Synergy with Model-Centric Methods: The proposed data selection strategy acts as a plug-in that enhances existing model-centric prompt learning methods (e.g., MaPle, PromptSRC) when applied to curated datasets.

4. Experimental Results

The method was evaluated on seven diverse datasets (OxfordPets, FGVCAircraft, Caltech101, Flowers102, DTD, StanfordCars, EuroSAT) and the large-scale ImageNet dataset.

Performance: The proposed method (CB+SQ) consistently outperformed state-of-the-art baselines, including:
- Random sampling.
- Uncertainty-based methods (Entropy).
- Diversity-based methods (CoreSet, BADGE).
- Previous VLM-specific active learning (PCB).
Efficiency:
- Achieved higher accuracy with fewer labeled samples.
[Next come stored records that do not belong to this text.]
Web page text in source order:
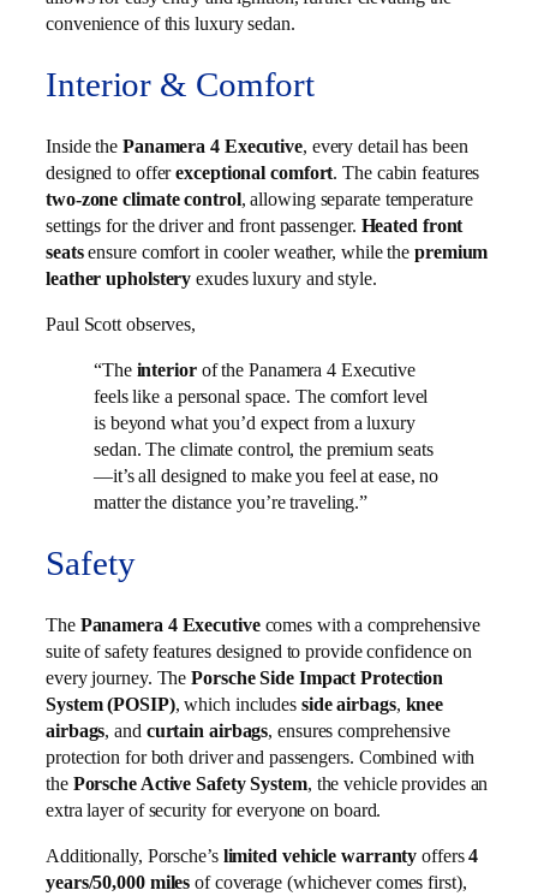
convenience of this luxury sedan.
Interior & Comfort
Inside the Panamera 4 Executive, every detail has been
designed to offerexceptional comfort. The cabin features
two-zone climate control, allowing separate temperature
settings for the driver and front passenger. Heated front
seatsensure comfort in cooler weather, while the premium
leather upholstery exudes luxury and style.
Paul Scott observes,
“The interiorof the Panamera 4 Executive
feels like a personal space. The comfort level
is beyond what you’d expect from a luxury
sedan. The climate control, the premium seats
—it’s all designed to make you feel at ease, no
matter the distance you’re traveling.”
Safety
The Panamera 4 Executivecomes with a comprehensive
suite of safety features designed to provide confidence on
every journey. ThePorsche Side Impact Protection
System (POSIP), which includes side airbags, knee
airbags, and curtain airbags, ensures comprehensive
protection for both driver and passengers. Combined with
the Porsche Active Safety System, the vehicle provides an
extra layer of security for everyone on board.
Additionally, Porsche’s limited vehicle warranty offers4
years/50,000 miles of coverage (whichever comes first),
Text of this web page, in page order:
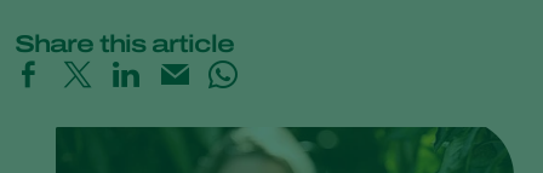
Share this article
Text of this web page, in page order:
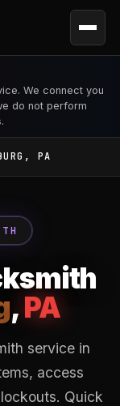
We connect you
do not perform
PA
,PA
service in
access
Quick
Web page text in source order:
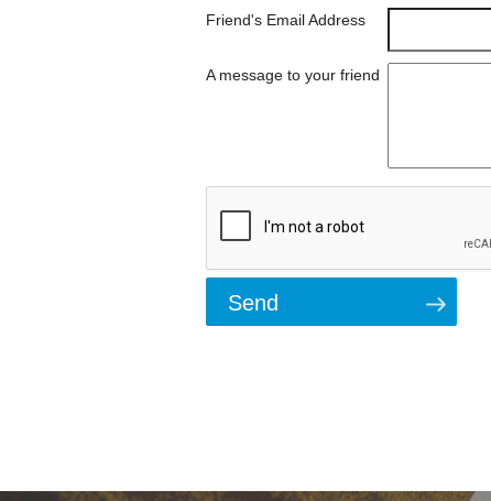
Friend's Email Address
A message to your friend
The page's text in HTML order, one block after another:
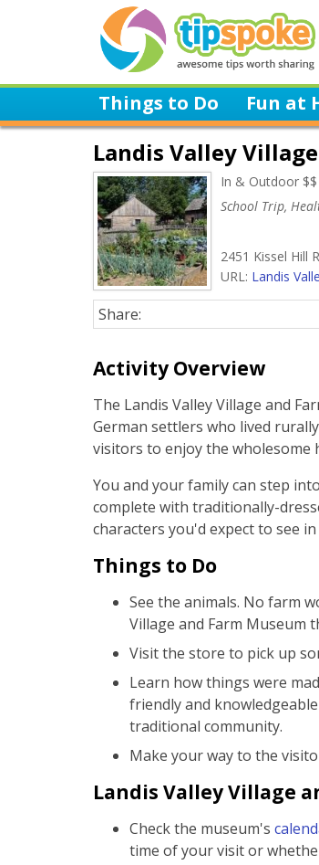
Things to Do Fun at
Landis Valley
In & Outdoor $$
School Trip,
2451 Kissel Hill
URL: Landis
Share:
Activity Overview
The Landis Valley Village and
German settlers who lived
visitors to enjoy the wholesome
You and your family can step
complete with traditionally-
characters you'd expect to see
Things to Do
See the animals. No farm
Village and Farm Museum
Visit the store to pick up
Learn how things were
friendly and
traditional community.
Make your way to the
Landis Valley Village
Check the museum's
time of your visit or
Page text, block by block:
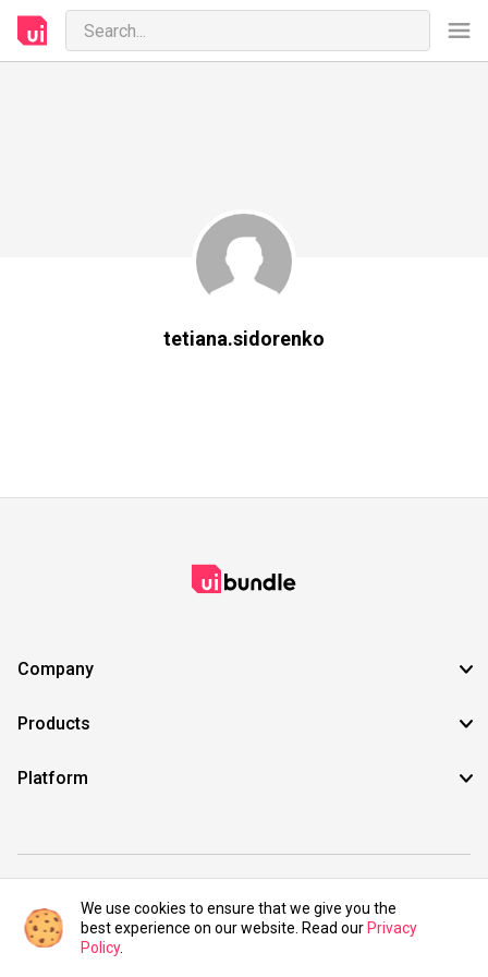
tetiana.sidorenko
Company
Products
Platform
©2021 UIBundle. All rights reserved.
We use cookies to ensure that we give you the
best experience on our website. Read our Privacy
Policy.
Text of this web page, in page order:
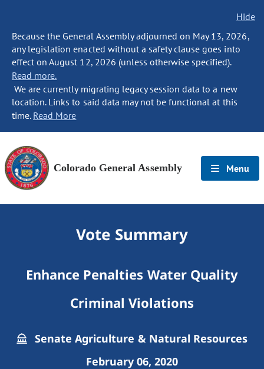
Hide
Because the General Assembly adjourned on May 13, 2026,
any legislation enacted without a safety clause goes into
effect on August 12, 2026 (unless otherwise specified).
Read more.
We are currently migrating legacy session data to a new
location. Links to said data may not be functional at this
time. Read More
Colorado General Assembly Menu
Vote Summary
Enhance Penalties Water Quality
Criminal Violations
Senate Agriculture & Natural Resources
February 06, 2020
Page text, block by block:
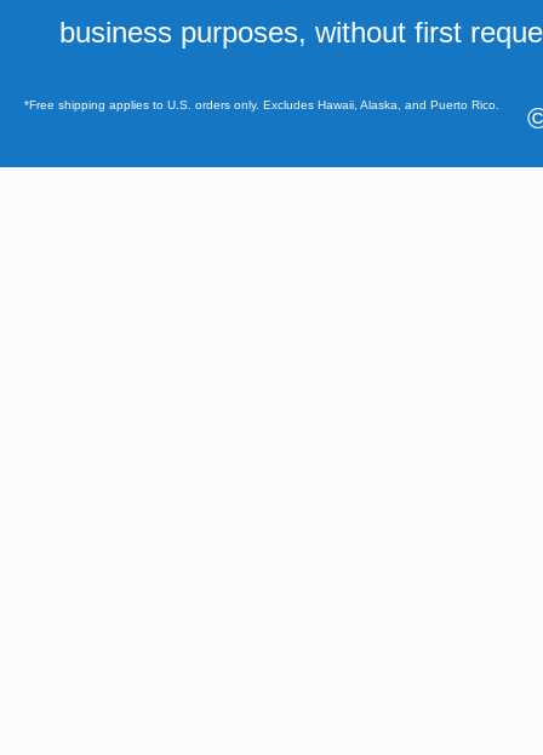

For instance, on the first round, it showed a 19.5% performance gain over baselines.
- Reduced the total labeling budget by approximately 17.6% while maintaining comparable or superior accuracy.
Scalability: Successfully scaled to ImageNet (1.28M images), overcoming computational bottlenecks that limited previous methods like CoreSet and BADGE.
Generalization: Demonstrated strong performance in "Base-to-Novel" generalization scenarios, outperforming random selection on unseen novel classes.
Ablation Studies: Confirmed that:
- Class-guided features significantly outperform image-only features.
- Selective querying is most effective when paired with diversity-based acquisition (like their clustering) rather than uncertainty-based methods.
- Unified prompts yield more reliable confidence distributions for thresholding than class-wise prompts.

5. Significance

This paper shifts the paradigm in VLM adaptation from a purely model-centric view (optimizing the prompt architecture) to a data-centric view (optimizing which data is used to train the prompt).

Practical Impact: It offers a highly efficient solution for deploying VLMs in resource-constrained environments where human annotation is expensive or scarce.
Theoretical Insight: It demonstrates that the "prior knowledge" embedded in foundation models can be explicitly leveraged not just for inference, but to guide the data acquisition process itself, effectively turning the model into a smart curator of its own training data.
Future Direction: The work opens avenues for extending data-centric active learning strategies to other vision tasks (detection, segmentation) and other foundation models beyond CLIP.